Some examples from Tesla’s Code of Conduct and Business Ethics:
- “Tesla aspires to be a ‘do the right thing’ company — in other words, engaging in conduct that your family would be proud of. That higher principle, if followed correctly, pretty much takes care of this whole topic. That said, this Code of Business Conduct and Ethics sets out basic principles that should help anyone working at or for Tesla avoid even the appearance of improper behavior.”
- “Obeying the law, both in letter and in spirit, is the foundation on which this Company’s ethical standards are built. You must respect and obey the laws of the places where we operate.”
- “Anyone who violates this Code or any other applicable standards of his or her position will be subject to disciplinary action, potentially including termination.”
So with what we now know, why did Tesla’s supposedly independent board fail to act against what were obvious acts of unwise and plainly unlawful conduct by Musk? Unfortunately, it appears it was because the board is not truly independent.
The audit committee chair used to work at Arthur Andersen, which was convicted of obstruction of justice in 2002 relating to its shredding of documents from its audit of Enron, though that conviction was later overturned by the Supreme Court.
Another supposedly independent director was the CFO of Solar City, a firm Musk owned before Tesla’s $2.6 billion acquisition, a blatant self-dealing transaction that enriched Musk and some board members. Another board member is Elon’s brother, Kimbal Musk.
It is important to note that part of the reason the board appears to lack independence is the way the company is structured. Musk owns roughly 22 percent of Tesla’s shares.
As we discuss in class, based on Tesla’s supermajority voting rules (which many corporations enact), Musk maintains control over Tesla, including the election of its directors. Tesla’s bylaws require that a supermajority of shareholders approve certain changes, including changes to its board structure.
Last Thursday, the SEC finally struck, seeking to permanently bar Musk from serving as a public company director. In my view, this was the only appropriate remedy for his August “funding secured” tweet.
Just two days after the SEC move, Musk settled the case, agreeing to a three-year ban from serving as chairman of the board of directors. It wasn’t a shocking outcome, although the case resolution was lightning quick.
As part of the settlement, Musk was permitted by the board and the SEC to remain as CEO.
Shareholders deserve better and deterrence must be demonstrated to the market, which this SEC settlement did not fully accomplish. Unfortunately, we must now await the Department of Justice’s pending criminal investigation.
Because the board has consistently failed to oversee Musk, the limits of the SOX independence requirements have now been revealed in the glare of bright light.
Congress should act to amend SOX to prevent situations in which sole stakeholders of public companies can control the boards of directors or audit committees.

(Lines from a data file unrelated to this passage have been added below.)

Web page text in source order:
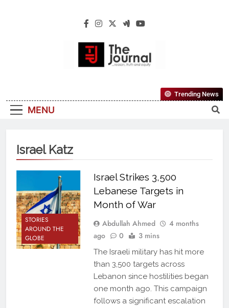
The Journal
Reliable, First-Choice Pan-Nigerian
Information And Public Knowledge
MENU
Trending News
Israel Katz
STORIES
AROUND THE
GLOBE
Israel Strikes 3,500
Lebanese Targets in
Month of War
Abdullah Ahmed
4 months
ago
0 3 mins
The Israeli military has hit more
than 3,500 targets across
Lebanon since hostilities began
one month ago. This campaign
follows a significant escalation
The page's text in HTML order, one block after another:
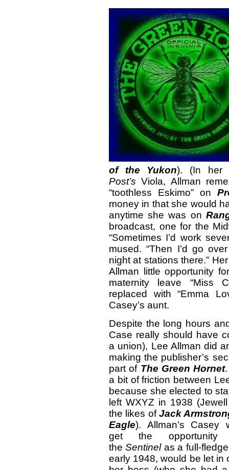
of the Yukon). (In her
Post’s Viola, Allman
“toothless Eskimo” on
money in that she would
anytime she was on
broadcast, one for the
“Sometimes I’d work
mused. “Then I’d go
night at stations there.”
Allman little opportunity
maternity leave “Miss
replaced with “Emma
Casey’s aunt.
Despite the long hours
Case really should have
a union), Lee Allman did
making the publisher’s
part of The Green Hornet
a bit of friction between
because she elected to
left WXYZ in 1938
the likes ofJack
Eagle). Allman’s Casey
get the
theSentinel as a full-
early 1948, would be let in
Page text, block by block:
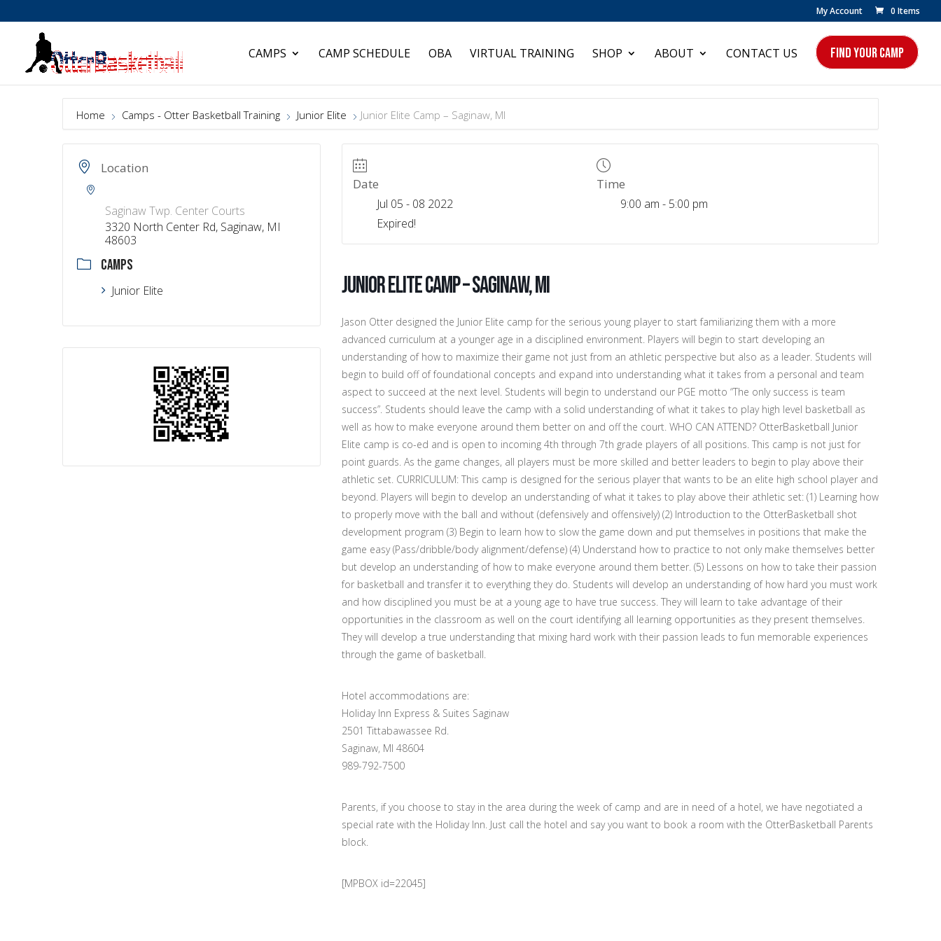
My Account 0 Items
CAMPS CAMP SCHEDULE OBA VIRTUAL TRAINING SHOP ABOUT CONTACT US FIND YOUR CAMP
Home Camps - Otter Basketball Training Junior Elite Junior Elite Camp – Saginaw, MI
Location
Saginaw Twp. Center Courts
3320 North Center Rd, Saginaw, MI
48603
CAMPS
Junior Elite
Date
Jul 05 - 08 2022
Expired!
Time
9:00 am - 5:00 pm
Junior Elite Camp – Saginaw, MI
Jason Otter designed the Junior Elite camp for the serious young player to start familiarizing them with a more
advanced curriculum at a younger age in a disciplined environment. Players will begin to start developing an
understanding of how to maximize their game not just from an athletic perspective but also as a leader. Students will
begin to build off of foundational concepts and expand into understanding what it takes from a personal and team
aspect to succeed at the next level. Students will begin to understand our PGE motto “The only success is team
success”. Students should leave the camp with a solid understanding of what it takes to play high level basketball as
well as how to make everyone around them better on and off the court. WHO CAN ATTEND? OtterBasketball Junior
Elite camp is co-ed and is open to incoming 4th through 7th grade players of all positions. This camp is not just for
point guards. As the game changes, all players must be more skilled and better leaders to begin to play above their
athletic set. CURRICULUM: This camp is designed for the serious player that wants to be an elite high school player and
beyond. Players will begin to develop an understanding of what it takes to play above their athletic set: (1) Learning how
to properly move with the ball and without (defensively and offensively) (2) Introduction to the OtterBasketball shot
development program (3) Begin to learn how to slow the game down and put themselves in positions that make the
game easy (Pass/dribble/body alignment/defense) (4) Understand how to practice to not only make themselves better
but develop an understanding of how to make everyone around them better. (5) Lessons on how to take their passion
for basketball and transfer it to everything they do. Students will develop an understanding of how hard you must work
and how disciplined you must be at a young age to have true success. They will learn to take advantage of their
opportunities in the classroom as well on the court identifying all learning opportunities as they present themselves.
They will develop a true understanding that mixing hard work with their passion leads to fun memorable experiences
through the game of basketball.
Hotel accommodations are:
Holiday Inn Express & Suites Saginaw
2501 Tittabawassee Rd.
Saginaw, MI 48604
989-792-7500
Parents, if you choose to stay in the area during the week of camp and are in need of a hotel, we have negotiated a
special rate with the Holiday Inn. Just call the hotel and say you want to book a room with the OtterBasketball Parents
block.
[MPBOX id=22045]

A simple remedy could allow all shareholders to have an equal vote in selection of audit committee members or, alternatively, to prevent a controlling shareholder from voting in elections intended to oversee that particular shareholder because voting in such an election would conflict the purpose of electing independent directors.
David P. Weber is the former assistant inspector general for investigations at the SEC. He is the academic director of Fraud Management Programs at the University of Maryland’s Robert H. Smith School of Business and a full-time lecturer in Maryland Smith’s Accounting and Information Assurance Department. He owns a Tesla Model 3.